North African Stability Powers Europe’s Energy Transition

But NATO and the EU face a strategic test in their southern neighborhood.
June 17, 2025

The dispute over the Western Sahara, despite being one of North Africa’s most protracted conflicts, has long been perceived as an issue with little bearing on Europe’s core interests. This view, however, has become dangerously outdated. The region, and especially Morocco, is emerging as a key partner in Europe’s ongoing and accelerated green energy transition whose aims include reducing the continent’s dependence on Russian hydrocarbons. But ongoing challenges to Rabat’s sovereignty over the Western Sahara, which the United States recognized in 2020, pose serious risks to this transition. This has far-reaching implications for NATO’s southern security and the EU’s energy resilience.

Recent developments, including statements by UK Foreign Secretary David Lammy that reflect London’s support of Morocco’s autonomy plan for the territory, show that the some policy circles no longer see the issue as a peripheral concern. This development is propitious. The Polisario Front, which supports independence for Western Sahara and has long received military and diplomatic support from Algeria, ended a decades-long armistice by reigniting hostilities in 2020. The result is a lingering threat that regional instability could return, with stakes far higher than those in past decades. The biggest concern is arguably the materiel—including drones and asymmetric warfare capabilities—that Iran has provided the Polisario and the training given to its fighters, some of whom were deployed in Syria to prop up the Assad regime. This adds a new dimension to a hybrid threat that may arise on Europe’s energy frontier.

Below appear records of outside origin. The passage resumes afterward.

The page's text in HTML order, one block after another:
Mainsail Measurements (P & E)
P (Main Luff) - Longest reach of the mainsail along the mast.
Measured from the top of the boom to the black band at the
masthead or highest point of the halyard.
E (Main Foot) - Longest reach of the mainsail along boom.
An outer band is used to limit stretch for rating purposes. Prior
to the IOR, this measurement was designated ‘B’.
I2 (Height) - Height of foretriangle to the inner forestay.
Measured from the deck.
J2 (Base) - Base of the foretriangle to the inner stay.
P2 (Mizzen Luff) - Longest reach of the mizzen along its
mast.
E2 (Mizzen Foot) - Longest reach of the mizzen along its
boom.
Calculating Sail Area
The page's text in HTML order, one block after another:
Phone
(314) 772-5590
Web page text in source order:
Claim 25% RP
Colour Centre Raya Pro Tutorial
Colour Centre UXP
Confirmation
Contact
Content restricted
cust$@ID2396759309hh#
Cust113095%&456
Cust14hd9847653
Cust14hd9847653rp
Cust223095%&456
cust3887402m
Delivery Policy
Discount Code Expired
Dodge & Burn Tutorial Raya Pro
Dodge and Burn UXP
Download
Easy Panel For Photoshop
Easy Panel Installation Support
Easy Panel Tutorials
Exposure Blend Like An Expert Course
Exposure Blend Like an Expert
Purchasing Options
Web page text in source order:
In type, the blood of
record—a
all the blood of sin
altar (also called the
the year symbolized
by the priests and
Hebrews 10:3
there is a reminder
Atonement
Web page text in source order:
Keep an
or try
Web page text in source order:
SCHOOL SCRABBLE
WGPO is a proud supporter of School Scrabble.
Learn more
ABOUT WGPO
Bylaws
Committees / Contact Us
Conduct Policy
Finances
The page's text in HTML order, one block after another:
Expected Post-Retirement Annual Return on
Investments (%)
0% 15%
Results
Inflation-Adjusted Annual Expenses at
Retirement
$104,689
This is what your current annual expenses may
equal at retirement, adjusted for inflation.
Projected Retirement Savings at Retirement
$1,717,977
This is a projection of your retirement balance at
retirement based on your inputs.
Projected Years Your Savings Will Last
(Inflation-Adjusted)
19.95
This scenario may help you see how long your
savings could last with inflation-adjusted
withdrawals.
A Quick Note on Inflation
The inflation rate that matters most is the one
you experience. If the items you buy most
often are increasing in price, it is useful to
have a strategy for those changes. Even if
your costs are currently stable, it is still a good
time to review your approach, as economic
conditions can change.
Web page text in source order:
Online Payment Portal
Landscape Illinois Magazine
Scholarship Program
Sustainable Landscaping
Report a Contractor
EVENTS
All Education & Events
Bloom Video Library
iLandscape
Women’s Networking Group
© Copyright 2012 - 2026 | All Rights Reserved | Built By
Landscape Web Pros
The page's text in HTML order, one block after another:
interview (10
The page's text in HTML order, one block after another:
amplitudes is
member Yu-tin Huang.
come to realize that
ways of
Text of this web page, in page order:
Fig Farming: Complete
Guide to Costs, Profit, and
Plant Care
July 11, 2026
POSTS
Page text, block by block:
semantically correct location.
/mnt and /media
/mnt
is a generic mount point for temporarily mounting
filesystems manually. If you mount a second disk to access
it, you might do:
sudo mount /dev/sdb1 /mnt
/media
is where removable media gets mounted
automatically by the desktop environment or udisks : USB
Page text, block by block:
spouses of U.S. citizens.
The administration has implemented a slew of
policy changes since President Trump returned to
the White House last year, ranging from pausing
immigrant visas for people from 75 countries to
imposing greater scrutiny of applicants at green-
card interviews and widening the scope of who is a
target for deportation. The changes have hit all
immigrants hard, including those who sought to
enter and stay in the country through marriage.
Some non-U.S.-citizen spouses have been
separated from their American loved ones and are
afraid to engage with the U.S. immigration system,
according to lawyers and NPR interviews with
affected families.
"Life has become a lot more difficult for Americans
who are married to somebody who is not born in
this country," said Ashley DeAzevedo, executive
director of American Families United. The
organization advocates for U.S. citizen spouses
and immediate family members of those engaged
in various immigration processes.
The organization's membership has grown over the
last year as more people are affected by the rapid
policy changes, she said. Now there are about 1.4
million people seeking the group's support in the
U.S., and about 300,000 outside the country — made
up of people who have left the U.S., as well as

Morocco lies just south of the Strait of Gibraltar, a chokepoint for European trade, data cables, and energy flows. The country, a strategic NATO partner, plays a critical role in safeguarding these routes and hosting key joint military exercises, such as “African Lion”. As a leading African producer of renewable energy, particularly solar and wind, Morocco is also a key player in Europe’s ambitions to diversify its energy mix. It has the potential to export clean energy in significant quantities to the continent through undersea cables and green hydrogen partnerships. But Polisario opposition to Morocco’s autonomy plan for Western Sahara threatens to derail economic ambitions at a time when the EU seeks strategic autonomy in energy and technology.

A destabilized neighborhood on Europe’s southern flank could imperil infrastructure projects critical to the EU Green Deal and initiatives such as the Global Gateway. It could also endanger efforts by individual member states to pursue their own strategic energy cooperation projects, such as those outlined in Italy’s Mattei Plan, or broader projects, such as trans-Mediterranean energy corridors, digital connectivity, and rare-earth supply chains. With actors such as Iran and Russia continuing to exploit ambiguity over Western Sahara and support the Polisario Front, the risk of delaying or sabotaging Europe's climate and energy goals is real.

Key NATO allies—including the United Kingdom, the United States, Germany, and France —have already approved Morocco’s autonomy plan, and their action represents a growing consensus on a path forward, one that aligns with the EU’s strategic energy interests. Yet divisions within the bloc and ongoing legal disputes, including a European Court of Justice ruling undermining Brussels’ trade agreements with Morocco, create legal and political uncertainty that hinders long-term energy investment and weaken Brussels’ influence in its southern neighbourhood.

Persistent ambiguity over Western Sahara’s status also enables radicalization across the Sahel, where jihadist groups continue to exploit ungoverned spaces and porous borders. NATO is supporting counterterrorism operations and capacity building in the region, but these efforts will be less effective without a resolution of the conflict, which could leave Morocco’s southern frontier a magnet for hybrid warfare tactics ranging from misinformation campaigns to sabotage operations against energy and digital infrastructure. This underscores the need to address unresolved tensions that, as NATO’s recent meetings with its Mediterranean Dialogue and Istanbul Cooperation Initiative partners confirmed, link instability in the Sahel to Euro-Atlantic security.

The Western Sahara is not an isolated conflict. It is a frontline in Europe’s energy future and in NATO’s ability to adapt to evolving hybrid threats. It is where climate policy meets geopolitics, where trade meets territorial disputes, and where the credibility of Europe’s strategic autonomy is tested. NATO and the EU must step up their roles in North Africa if their energy and security interests, and the region’s stability, are to be secured.

Maurizio Geri's research has received funding from the EU’s Horizon 2020 program under the Marie Skłodowska-Curie grant agreement No. 101105349. Views and opinions expressed are, however, those of the author only and do not necessarily reflect those of the EU, the Research Executive Agency, or GMF. Neither the EU nor the granting authority nor GMF can be held responsible for them.